Para eles, a vida não muda e não mudará nunca. A única excepção é Moraldo, irmão de Sandra, que até aos últimos momentos da película em nada se opõe aos devaneios espirituais e carnais do cunhado, à sua completa indecência para com a o mundo honesto (ajuda-o a roubar o antigo patrão) ou à sua caminhada sem destino à vista. Decide que assim não poderá continuar e acaba por partir numa viagem para um novo começo, para uma nova vida, submetendo-se à triste despedida do seu único amigo interessado pela vida (o pequeno Guido), num brilhante momento de cinema autobiográfico em que, à janela do comboio, se ouve a voz de Fellini discorrendo da boca do personagem, "Ciao, Guido.".
Durante cerca de 30 anos, Federico Fellini registou num pequeno diário todos os sonhos que foi tendo, através de palavras, desenhos, pinturas - aí se encontravam representados, descansando tranquilamente, à espera que lhes dessem vida, todos os seus mais íntimos, bizarros e excêntricos desejos, paixões, medos e terrores. É a partir destas mágicas folhas, que hoje em dia se encontram compiladas na obra "Federico Fellini - The Book of Dreams" (ainda sem tradução portuguesa), que o mestre vai, a partir da década de 60, criar algumas das mais bonitas obras de arte que ainda hoje existem, belas composições e concatenações entre a poesia do cinema, da música, da pintura, da fotografia e da arte plástica.

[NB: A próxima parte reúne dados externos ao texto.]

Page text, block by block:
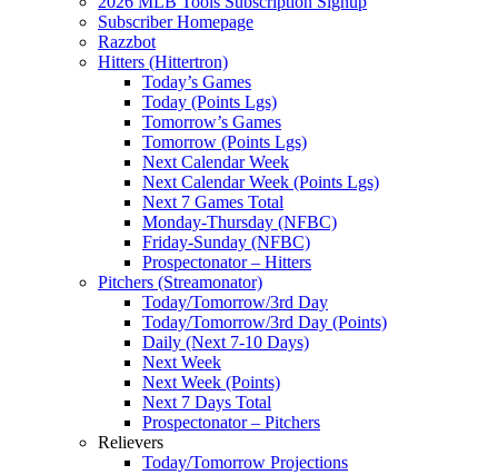
Subscriber Homepage
Razzbot
Hitters (Hittertron)
Today’s Games
Today (Points Lgs)
Tomorrow’s Games
Tomorrow (Points Lgs)
Next Calendar Week
Next Calendar Week (Points Lgs)
Next 7 Games Total
Monday-Thursday (NFBC)
Friday-Sunday (NFBC)
Prospectonator – Hitters
Pitchers (Streamonator)
Today/Tomorrow/3rd Day
Today/Tomorrow/3rd Day (Points)
Daily (Next 7-10 Days)
Next Week
Next Week (Points)
Next 7 Days Total
Prospectonator – Pitchers
Relievers
Today/Tomorrow Projections
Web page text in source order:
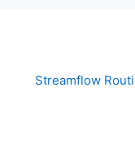
Streamflow
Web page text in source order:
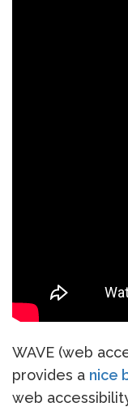
WAVE (web
provides a nice
web
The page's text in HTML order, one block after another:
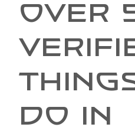
OVER
DO IN
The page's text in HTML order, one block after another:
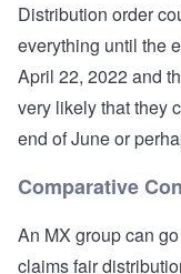
Distribution order
everything until the
April 22, 2022 and
very likely that they
end of June or
Comparative
An MX group can
claims fair
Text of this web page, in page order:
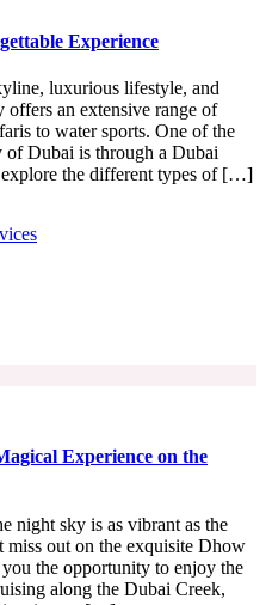
Experience
luxurious lifestyle, and
an extensive range of
to water sports. One of the
of Dubai is through a Dubai
the different types of […]
Experience on the
night sky is as vibrant as the
out on the exquisite Dhow
the opportunity to enjoy the
along the Dubai Creek,
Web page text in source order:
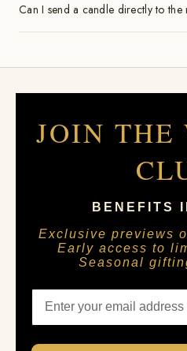
Can I send a candle directly to the
JOIN THE
BENEFITS
Exclusive previews
Early access to
Seasonal
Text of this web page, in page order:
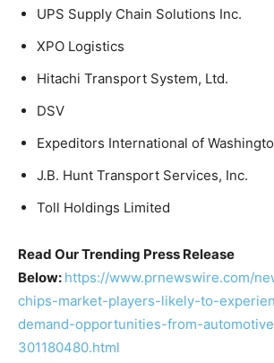
UPS Supply Chain Solutions Inc.
XPO Logistics
Hitachi Transport System, Ltd.
DSV
Expeditors International of
J.B. Hunt Transport Services, Inc.
Toll Holdings Limited
Read Our Trending Press Release
Below: https://www.prnewswire.com/
chips-market-players-likely-to-
demand-opportunities-from-
301180480.html

Em Oito e Meio assistimos a uma incrível explanação e representação do inexplicável e irrepresentável drama da criação artística, enfrentado por qualquer músico, escritor, pintor ou cineasta numa ou em várias alturas da sua vida.
O drama consiste exactamente em não conseguir gerir uma mente cheia de tudo mas inundada num nada agoniante. Uma confusão de pensamentos, reflexões, imagens, ideias, sons, cenários, situações que se emaranham uns nos outros, que logo de seguida tentam seguir o seu caminho individualmente, que voltam atrás antes de começarem a seguir para a frente, que começam a meio e que não acabam no fim.

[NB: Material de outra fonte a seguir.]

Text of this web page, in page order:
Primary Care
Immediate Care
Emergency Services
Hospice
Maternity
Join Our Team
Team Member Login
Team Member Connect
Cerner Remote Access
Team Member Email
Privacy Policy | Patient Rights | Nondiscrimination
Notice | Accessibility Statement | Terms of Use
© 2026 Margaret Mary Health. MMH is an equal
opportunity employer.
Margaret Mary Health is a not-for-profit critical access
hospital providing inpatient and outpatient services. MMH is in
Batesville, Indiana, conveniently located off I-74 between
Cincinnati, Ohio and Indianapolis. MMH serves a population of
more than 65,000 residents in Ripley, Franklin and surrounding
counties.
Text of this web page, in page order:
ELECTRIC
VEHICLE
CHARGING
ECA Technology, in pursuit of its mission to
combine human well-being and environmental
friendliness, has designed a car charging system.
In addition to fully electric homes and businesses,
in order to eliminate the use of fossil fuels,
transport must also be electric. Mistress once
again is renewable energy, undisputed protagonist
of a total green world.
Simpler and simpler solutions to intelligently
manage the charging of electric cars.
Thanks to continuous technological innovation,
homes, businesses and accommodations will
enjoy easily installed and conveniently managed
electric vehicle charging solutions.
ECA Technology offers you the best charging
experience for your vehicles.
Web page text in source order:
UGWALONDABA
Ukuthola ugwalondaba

É precisamente isto que Fellini nos mostra e é exactamente com esta sensação que nos deixa. Acompanhamos Guido (em magistral interpretação de Mastroianni), um realizador de cinema que vive no extasiante mundo do sucesso artístico, mas que, desta vez, não sabe o que fazer. Por entre cenários reluzentes, ricos e espalhafatosos, olhando e conhecendo estranhas personagens, umas verídicas outras nem tanto (incluindo a mulher e o produtor), que lhe esmagam o espírito com a pressão em relação a um novo filme, fantasiando e desejando sobre antigos amores que nunca chegamos a saber se alguma vez teve ou se apenas vem caprichando desde sempre, assistindo a deslizes sobre cordas, rodopios sobre rodas, pernas, braços, sorrisos, cantos, luz, muita luz, tudo é drama, tudo é confuso, tudo é aflitivo e tudo parece significar o fim de uma carreira. É inevitável chegarmos ao ponto em que não sabemos o que se está a passar e o que faz parte do dilema da nossa espiritualmente sofredora personagem, do seu sonho, do seu desorganizado imaginário, para o qual contribui a serena e pautada voz do actor principal, que muitas vezes nos acompanha em tom quase documentarista, um narrador participante, enquanto o som do que se passa no filme baixa subtilmente, levando-nos a mergulhar ainda mais profundamente numa consciência que não é a nossa.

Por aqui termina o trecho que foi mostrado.